Also, exterminator whacked the paper wasp nest out of the fig tree with a stick. Note to self, all the internet advice about "after dark with red flashlights" and other caution is completely overkill. Apparently paper wasps are not the horror that, say, yellow jackets and hornets are.
I ran a tray and a half of okra and one try of figs overnight in the dehydrator. The malabar spinach took forever but it kept a lovely green in most cases, a characteristic i associate with lower temperature dehydration. If i could have lunches of okra-malabar spinach added to tomato paste soup all winter, it would be very satisfying.
Similarly, it's been satisfying to make mint ... tea? water? tisane? ... all summer: a milk bottle with a bundle of spearmint or tulsi suspended through the top and not quite boiling water poured over and left to steep and cool, and then consumed as part of my very frequent beverage breaks. For the winter i've some mint i dehydrated in May -- i will be even more aggressive, i think, next year -- and some stevia. Stevia the plant is stunning in its intensity. I'm hoping to keep the plant going over the winter inside along with a tulsi plant. My attempt to keep malabar spinach going was a waste -- it has self seeded....
--== ∞ ==--
--== ∞ ==--
What i really need to write about is that in therapy yesterday, my therapist said that she thinks i'm a "people pleaser." I immediately rejected it. Just a few narrative coincidences, i'm sure.
Yet, it's nagged at me.
And it's nagged because i asked myself, why did i reject that assessment?
And i realized it's because my mother told me over and over that i didn't care about others and i was only interested in my self, etc, over and over.
This is related to the "you will be a terrible mother" that led me to omit motherhood from my envisioned future. (Maybe adopt, maybe, i would think.) Years ago i realized that it was the messaging from Mom that had made me think that, and that i *could* be a good mother. (And then i reflected just because i realized i could be, still didn't mean i wanted to be a mother, and so, i'm still happily not a mother.)
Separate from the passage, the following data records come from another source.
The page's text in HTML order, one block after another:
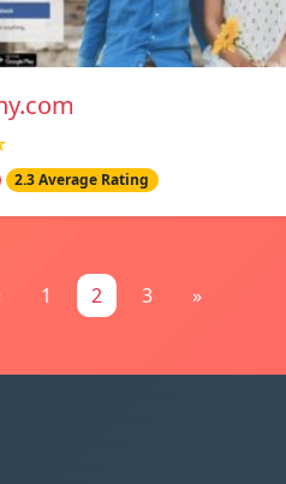
2.3 Average Rating
1 2 3 »
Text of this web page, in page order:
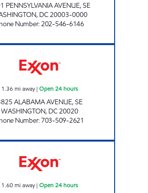
PENNSYLVANIA AVENUE, SE
, DC20003-0000
Number:202-546-6146
1.36 mi away| Open 24 hours
ALABAMA AVENUE, SE
WASHINGTON, DC20020
Number:703-509-2621
1.60mi away| Open 24 hours
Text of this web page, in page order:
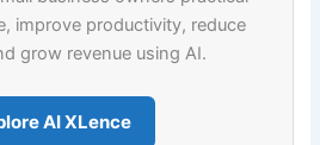
improve productivity, reduce
grow revenue using AI.
AI XLence
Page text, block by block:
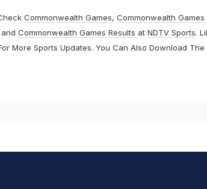
Commonwealth Games, Commonwealth Games
and Commonwealth Games Results at NDTV Sports.
More Sports Updates. You Can Also Download The
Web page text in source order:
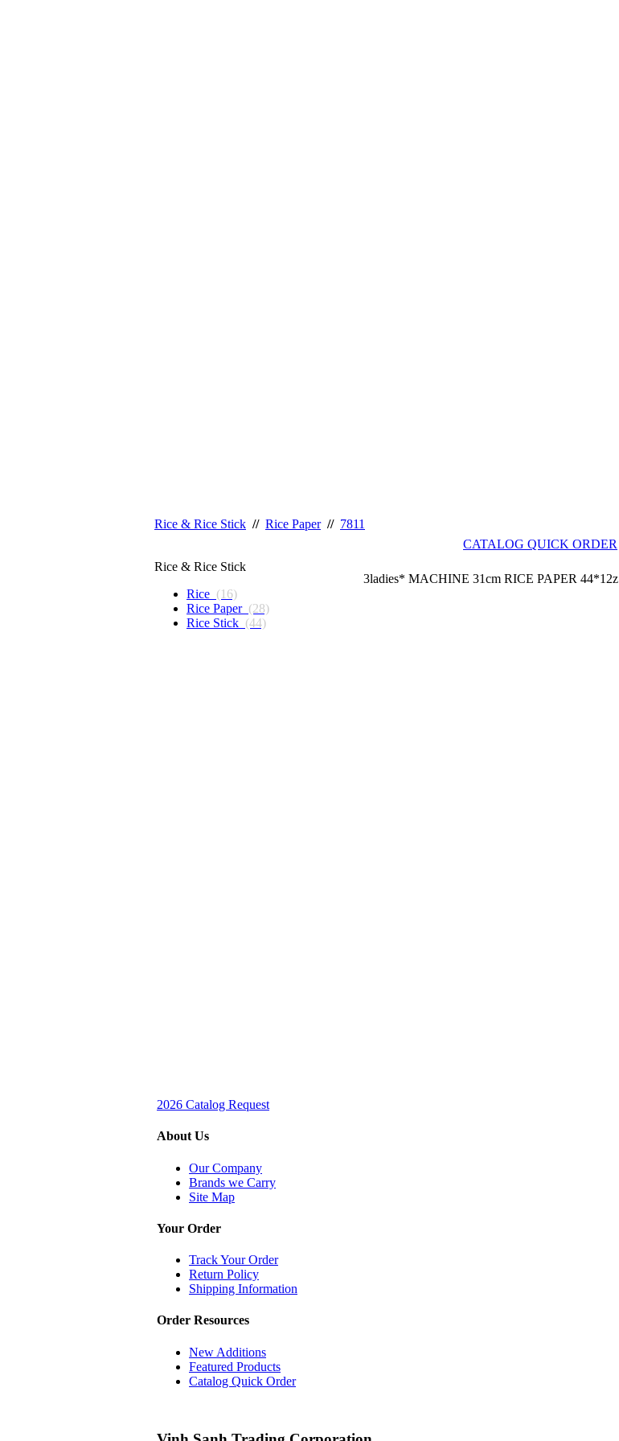
Rice & Rice Stick // Rice Paper // 7811
CATALOG QUICK ORDER
Rice & Rice Stick
Rice (16)
Rice Paper (28)
Rice Stick (44)
3ladies* MACHINE 31cm RICE PAPER 44*12z
2026 Catalog Request
About Us
Our Company
Brands we Carry
Site Map
Your Order
Track Your Order
Return Policy
Shipping Information
Order Resources
New Additions
Featured Products
Catalog Quick Order

So, i do need to understand what it may mean to be a "people pleaser" and not really reject that observation simply on "not possible" grounds.
Admitting that it's possible creates such a tender feeling in me. I so appreciate the work i did years ago, an appreciation all over again, that working through my bitterness and anger and grief about my childhood has me in a place where this realization only brings up the ghost of those feelings. A few very judgemental thoughts - "OF COURSE a child is self centered, that is part of how children develop" and "So wrong to tell children such messages." Grief over seeing my mother's so sweet and caring nature as the dementia ravaged away whatever horrors led her to be so angry, bitter, anxious, and demanding: what could our relationship have been had those horrors been dealt with before dementia? But there's another feeling -- maybe like the spot in my tooth that broke off a few weeks ago. With my tooth, there's no pain, no discomfort (so a dental visit is not necessary), but there's an awareness: "It's time to stop chewing ice and hard candy and maybe quit thinking of your teeth as strong as steel." An awareness of fragility.
Unlike with my teeth, though, i think it's OK that my understanding of my self be a little fragile. Unlike my teeth, rebuilding won't be annoyingly expensive -- i won't assume painless -- and unlike my teeth -- which are honest and true -- a foundation built on my mother's trauma (whatever it was) turned on me is not.